Last Saturday my Soulmate and I travelled up to Dublin at an ungodly hour to meet up with a gang of folk who we went to New York with in March for a half marathon, and had such a good time that we’re now going with them to Switzerland in January for another half marathon. We’re those people now.
“Those people ?”
Yes, idiots.
Granted, happy idiots , but idiots just the same.
It’s a Saturday morning, and we could all still be in bed or having a fry, but no, we’re standing in a circle in the overflow carpark of Johnnie Fox’ doing warmup exercises , led by Chief Lugz Compliance Officer, Jamie. Oh, and it is raining. To tell the truth , everyone else is doing warm up exercises, I am posting a photo that I’d taken earlier. My Soulmate keeps nudging me and telling me to exercise. I say “In a minute”. When I say “In a minute.” On the third occasion the nudge becomes a well placed poke.
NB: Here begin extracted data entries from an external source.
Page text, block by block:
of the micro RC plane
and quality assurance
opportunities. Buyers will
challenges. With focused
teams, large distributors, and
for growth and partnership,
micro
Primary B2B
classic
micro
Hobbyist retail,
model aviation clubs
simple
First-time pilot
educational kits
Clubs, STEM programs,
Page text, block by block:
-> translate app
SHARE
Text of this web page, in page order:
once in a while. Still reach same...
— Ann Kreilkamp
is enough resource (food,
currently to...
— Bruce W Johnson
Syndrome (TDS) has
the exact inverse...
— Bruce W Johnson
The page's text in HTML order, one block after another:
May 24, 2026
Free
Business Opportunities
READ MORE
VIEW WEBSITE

“Ouch ! What’s that for ???”
“Georgie’s trying to get a nice shot of everyone exercising and you’re ruining it !”
Georgie is the Chief Lugz Compliance Officer’s partner and angel.
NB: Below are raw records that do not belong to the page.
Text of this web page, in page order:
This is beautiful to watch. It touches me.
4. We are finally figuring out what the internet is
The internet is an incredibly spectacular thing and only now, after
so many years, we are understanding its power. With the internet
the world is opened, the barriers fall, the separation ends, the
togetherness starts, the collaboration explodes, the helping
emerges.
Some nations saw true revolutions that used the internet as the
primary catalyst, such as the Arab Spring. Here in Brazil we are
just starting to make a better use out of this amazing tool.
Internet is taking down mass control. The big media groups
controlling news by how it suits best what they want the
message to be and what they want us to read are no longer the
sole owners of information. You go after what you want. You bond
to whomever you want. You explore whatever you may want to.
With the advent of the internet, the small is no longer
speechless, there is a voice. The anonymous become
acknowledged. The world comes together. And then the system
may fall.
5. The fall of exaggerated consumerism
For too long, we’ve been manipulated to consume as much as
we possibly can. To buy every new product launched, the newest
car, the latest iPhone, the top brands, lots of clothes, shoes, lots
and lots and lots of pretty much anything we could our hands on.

I half heartedly exercise a bit.
Before we head off on our dreadful run, 5k uphill, while being attacked at various intervals by manchildren on BMX bikes, hugs are exchanged. And then I remember why I love this group so much. I hugged and was hugged by Georgie, Niamh, Eugene, Kathryn, Fiona, Shane, Lolita, Teilo, Aisling, Rebecca, two Helens, and the aforementioned Chief Lugz Compliane Officer. The hugs were both literal and emotional…at least they were to me. This whole group wishes each other well in every respect, and looks out for each other. Many chats are had , encouragement and support traded gleefully and it’s just…well, the best thing.
It certainly gives me a lift.
Chatting afterwards as we were leaving with the Chief Lugz Compliane Officer, he asked what I was doing for the evening and I said that as Eileen was going out for the evening I was going to treat myself to a Chinese takeaway of beef with green peppers in blackbean sauce with fried rice, a small portion of chicken balls and some chips, and that I was planning to eat it while watching Chitty Chitty Bang Bang which I’d recorded the previous bank holiday Monday on RTE.
He looked a little dumbfounded, and that he’d have been happier if I’d just said “No plans,and you ?”, but he smiled politely and gave Eileen a very sympathetic wave. Everyone seems to have sympathy for Eileen…
We drove home in great spirits.
Later , after I’d left Eileen in to the Squealing Pig, and while waiting for my Chinese, I flicked through FB and saw a post from my friend Stan, a Yankee who is always posting about US college football, chicken wings , and Georgia…not always in that order, but always in the same post. Stan is a friend I’ve never met. We were both on a writing course over 10 years ago and even though it only lasted a couple of months we’ve been buddies ever since. I sent him proper Lyons tea and Tayto and in return he sent me grits which I’d only ever seen in cartoons and episodes of The Dukes of Hazzard. Grits may be the foulest thing I’ve ever eaten..and I’ve eaten frogs legs, snails and English crisps. We disagree on almost everything, especially music, and in fact I think the only thing we both agree on is that our respective partners are the best things about each other.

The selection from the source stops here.